Menu
▾
▴
sshguard-users
|
From: Truffe C. <tru...@gm...> - 2007-05-21 17:09:55
|
I have installed sshguard-1.0beta2 on suse 10.1 with iptables, following instruction described in README. Installation and configuration following README seemed to work fine. However, after killall -HUP syslog-ng, HUGE amount (several GBs in a few minutes) of log is written in /var/log/messages . The messages are just in finite repeat of following message: ++++++++++++++++++++++++++++++++++ May 22 01:54:01 hostname sshguard[24897]: Parsing line 'May 22 01:54:01 hostname sshguard[24897]: Parsing line 'May 22 01:54:01 hostname sshguard[24897]: Parsing line 'May22 01:54:01 hostname sshguard[24897]: Parsing line 'May 22 01:54:01 hostname sshguard[24897]: Parsing line 'May 22 01:54:01 hostname sshguard[24897]: Parsing line 'May 22 01:54:01 hostname sshguard[24897]: Parsing line 'May 22 01:54:01 hostname sshguard[24897]: Parsing line 'May 22 01:54:01 hostname sshguard[24897]: Parsing line 'May 22 01:54:01 hostname sshguard[24897]: Parsing line 'May 22 01:54:01 hostname sshguard[24897]: Parsing line 'May 22 01:54:01 hostname sshguard[24897]: Parsing line 'May 22 01:54:01hostname sshguard[24897]: Parsing line 'May 22 01:54:01 hostname sshguard[24897]: Parsing line 'May 22 01:54:01 hostname sshguard[24897]: Parsing line 'May 22 01:54:01 mesioa sshguard[24897]: Parsing line 'May 22 01:54:01 hostname sshguard[24897]: Parsing line 'May 22 01:42:13 hostname sshd': skip. ': skip. ': skip. ': skip. ': skip. ': skip. ': skip. ': skip. ': skip. ': skip. ': skip. ': skip. ': skip. ++++++++++++++++++++++++++++++++++ Now sshguard is stopped by commenting syslog-ng conf file and restart syslog-ng. Probably I have mistaken at some steps in configuration. Is someone tell me what is wrong in my configuration? Thanks, |
|
From: Mij <mi...@bi...> - 2007-05-21 20:55:07
|
Truffe,
this is the mechanism that causes that loop:
1) log lines of the auth facility are given to sshguard
2) sshguard parses each line; the parser generates a log message
with "debug" level on its work result.
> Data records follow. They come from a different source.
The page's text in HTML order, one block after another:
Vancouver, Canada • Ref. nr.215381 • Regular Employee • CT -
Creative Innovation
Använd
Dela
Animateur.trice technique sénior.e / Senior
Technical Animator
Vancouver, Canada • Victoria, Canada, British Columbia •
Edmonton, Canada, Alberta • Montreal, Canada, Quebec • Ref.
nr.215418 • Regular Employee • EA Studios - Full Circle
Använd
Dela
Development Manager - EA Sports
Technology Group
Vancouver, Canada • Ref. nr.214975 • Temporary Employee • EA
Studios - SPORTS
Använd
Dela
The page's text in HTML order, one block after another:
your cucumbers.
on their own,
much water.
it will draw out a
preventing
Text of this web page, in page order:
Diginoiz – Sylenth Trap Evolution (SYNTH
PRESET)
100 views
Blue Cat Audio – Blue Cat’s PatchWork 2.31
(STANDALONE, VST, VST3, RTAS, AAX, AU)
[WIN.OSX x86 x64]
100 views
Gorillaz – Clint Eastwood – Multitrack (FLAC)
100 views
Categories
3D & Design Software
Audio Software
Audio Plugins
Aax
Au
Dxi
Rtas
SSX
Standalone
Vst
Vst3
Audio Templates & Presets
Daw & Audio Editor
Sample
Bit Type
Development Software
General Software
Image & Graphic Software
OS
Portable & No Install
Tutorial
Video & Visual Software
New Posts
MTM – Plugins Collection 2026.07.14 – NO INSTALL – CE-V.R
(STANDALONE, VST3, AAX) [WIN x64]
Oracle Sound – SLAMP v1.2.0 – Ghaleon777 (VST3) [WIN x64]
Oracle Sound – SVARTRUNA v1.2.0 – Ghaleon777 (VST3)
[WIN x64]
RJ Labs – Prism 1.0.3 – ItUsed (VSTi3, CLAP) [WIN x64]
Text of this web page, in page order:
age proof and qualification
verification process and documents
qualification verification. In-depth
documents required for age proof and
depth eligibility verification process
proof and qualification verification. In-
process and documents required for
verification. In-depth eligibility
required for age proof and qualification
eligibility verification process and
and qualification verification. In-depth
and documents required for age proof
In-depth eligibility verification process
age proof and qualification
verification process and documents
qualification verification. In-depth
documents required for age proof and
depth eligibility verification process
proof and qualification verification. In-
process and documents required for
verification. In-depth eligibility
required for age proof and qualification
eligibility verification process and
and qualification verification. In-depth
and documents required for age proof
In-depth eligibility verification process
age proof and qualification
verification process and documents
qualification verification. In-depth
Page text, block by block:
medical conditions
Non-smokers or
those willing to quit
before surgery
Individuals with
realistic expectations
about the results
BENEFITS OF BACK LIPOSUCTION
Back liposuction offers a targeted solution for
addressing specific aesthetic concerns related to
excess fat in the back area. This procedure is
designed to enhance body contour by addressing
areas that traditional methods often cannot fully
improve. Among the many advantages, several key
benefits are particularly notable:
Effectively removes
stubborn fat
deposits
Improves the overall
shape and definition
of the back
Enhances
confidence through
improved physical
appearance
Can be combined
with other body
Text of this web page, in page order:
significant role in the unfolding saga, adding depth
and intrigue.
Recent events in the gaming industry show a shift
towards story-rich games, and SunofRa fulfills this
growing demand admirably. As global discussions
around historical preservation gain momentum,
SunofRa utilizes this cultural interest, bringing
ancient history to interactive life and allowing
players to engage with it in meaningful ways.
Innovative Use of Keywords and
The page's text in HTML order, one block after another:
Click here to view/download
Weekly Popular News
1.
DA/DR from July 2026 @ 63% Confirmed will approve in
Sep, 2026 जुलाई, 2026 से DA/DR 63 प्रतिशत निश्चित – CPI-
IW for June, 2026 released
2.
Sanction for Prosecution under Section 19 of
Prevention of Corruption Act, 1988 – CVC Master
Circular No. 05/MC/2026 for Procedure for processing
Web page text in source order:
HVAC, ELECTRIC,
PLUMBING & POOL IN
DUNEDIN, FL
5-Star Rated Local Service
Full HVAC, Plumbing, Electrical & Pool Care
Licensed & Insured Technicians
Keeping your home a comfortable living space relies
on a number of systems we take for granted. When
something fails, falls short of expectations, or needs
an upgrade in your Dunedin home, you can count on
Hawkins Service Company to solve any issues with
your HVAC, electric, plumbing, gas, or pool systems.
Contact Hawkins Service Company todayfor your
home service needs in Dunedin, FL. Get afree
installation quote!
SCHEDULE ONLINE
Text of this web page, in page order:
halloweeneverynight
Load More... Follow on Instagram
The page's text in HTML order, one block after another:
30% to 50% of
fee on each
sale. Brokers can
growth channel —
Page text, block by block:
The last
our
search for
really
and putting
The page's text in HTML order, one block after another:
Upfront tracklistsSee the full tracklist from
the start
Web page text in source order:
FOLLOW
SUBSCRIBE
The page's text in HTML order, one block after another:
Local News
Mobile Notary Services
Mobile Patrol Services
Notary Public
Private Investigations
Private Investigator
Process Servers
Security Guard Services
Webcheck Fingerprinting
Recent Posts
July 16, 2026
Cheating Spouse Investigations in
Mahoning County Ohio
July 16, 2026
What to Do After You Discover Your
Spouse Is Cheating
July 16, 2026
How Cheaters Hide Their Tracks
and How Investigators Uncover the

All sshguard logging happens to
the auth facility
3) syslog takes these logs back to sshguard which then generates
further logging
I was aware of this possibility and relied on either of these
assumptions
for avoiding step 3 (and thus the whole loop):
# debug logs are typically discarded or directed to a specific log
file, e.g. "debug.log"
# log messages with "sshd" are filtered before passing to sshguard
If you use syslog-ng I suggest you to go the simpler (#2): specify
the following
filter for sshguard
filter sshlogs { facility(auth, authpriv) and match
("sshd"); };
In the future I will possibly remove that debug message.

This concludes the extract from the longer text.